=== Begin Enclosure ===
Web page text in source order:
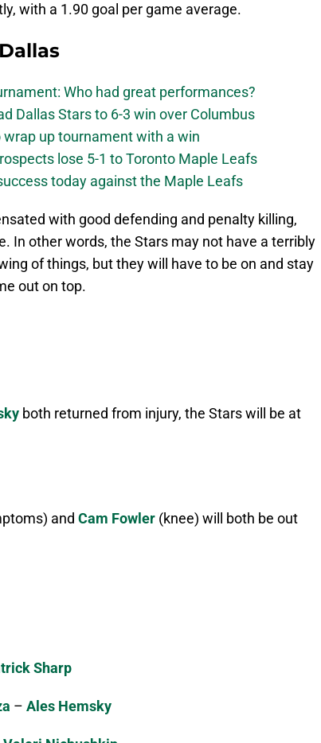
with a 1.90 goal per game average.
Who had great performances?
Dallas Stars to 6-3 win over Columbus
up tournament with a win
lose 5-1 to Toronto Maple Leafs
today against the Maple Leafs
with good defending and penalty killing,
In other words, the Stars may not have a terribly
of things, but they will have to be on and stay
out on top.
both returned from injury, the Stars will be at
and Cam Fowler (knee) will both be out
Sharp
– Ales Hemsky
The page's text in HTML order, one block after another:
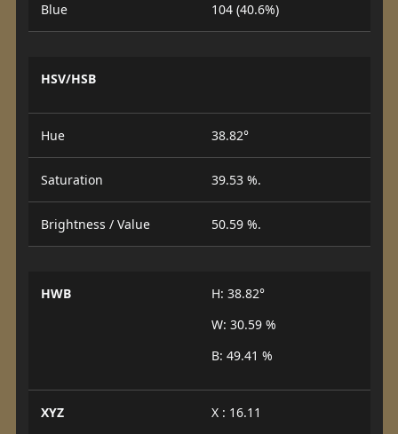
Blue 104 (40.6%)
HSV/HSB
Hue 38.82°
Saturation 39.53 %.
Brightness / Value 50.59 %.
HWB
H: 38.82°
W: 30.59 %
B: 49.41 %
XYZ
X : 16.11
=== End Enclosure ===
- WHAT YOU HAVE TO DO:
Everything in the material goes into the copy exactly, except the images.

- SOLUTION TO THE PROBLEM:
Web page text in source order:
with a 1.90 goal per game average.
Who had great performances?
Dallas Stars to 6-3 win over Columbus
up tournament with a win
lose 5-1 to Toronto Maple Leafs
today against the Maple Leafs
with good defending and penalty killing,
In other words, the Stars may not have a terribly
of things, but they will have to be on and stay
out on top.
both returned from injury, the Stars will be at
and Cam Fowler (knee) will both be out
Sharp
– Ales Hemsky
The page's text in HTML order, one block after another:
Blue 104 (40.6%)
HSV/HSB
Hue 38.82°
Saturation 39.53 %.
Brightness / Value 50.59 %.
HWB
H: 38.82°
W: 30.59 %
B: 49.41 %
XYZ
X : 16.11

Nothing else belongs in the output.